• Work instruction: List every line in this data where the string "LIMITATION" occurs.
*** Data for this exercise Section Begins ***
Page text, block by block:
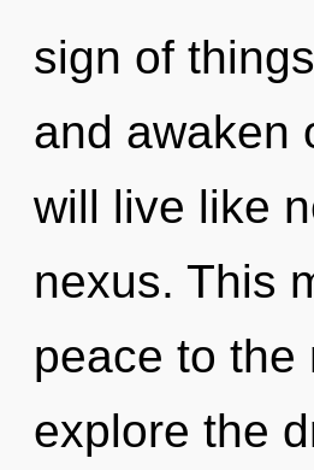
sign of
and awaken
will live like
nexus. This
peace to the
explore the
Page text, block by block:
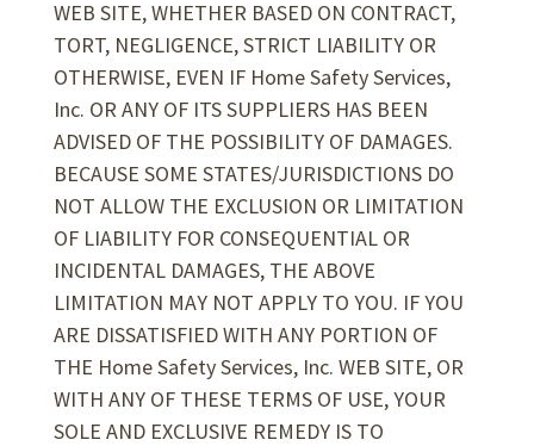
WEB SITE, WHETHER BASED ON CONTRACT,
TORT, NEGLIGENCE, STRICT LIABILITY OR
OTHERWISE, EVEN IF Home Safety Services,
Inc. OR ANY OF ITS SUPPLIERS HAS BEEN
ADVISED OF THE POSSIBILITY OF DAMAGES.
BECAUSE SOME STATES/JURISDICTIONS DO
NOT ALLOW THE EXCLUSION OR LIMITATION
OF LIABILITY FOR CONSEQUENTIAL OR
INCIDENTAL DAMAGES, THE ABOVE
LIMITATION MAY NOT APPLY TO YOU. IF YOU
ARE DISSATISFIED WITH ANY PORTION OF
THE Home Safety Services, Inc. WEB SITE, OR
WITH ANY OF THESE TERMS OF USE, YOUR
SOLE AND EXCLUSIVE REMEDY IS TO
*** Data for this exercise Section Ends ***
• Answer to this exercise:
NOT ALLOW THE EXCLUSION OR LIMITATION
LIMITATION MAY NOT APPLY TO YOU. IF YOU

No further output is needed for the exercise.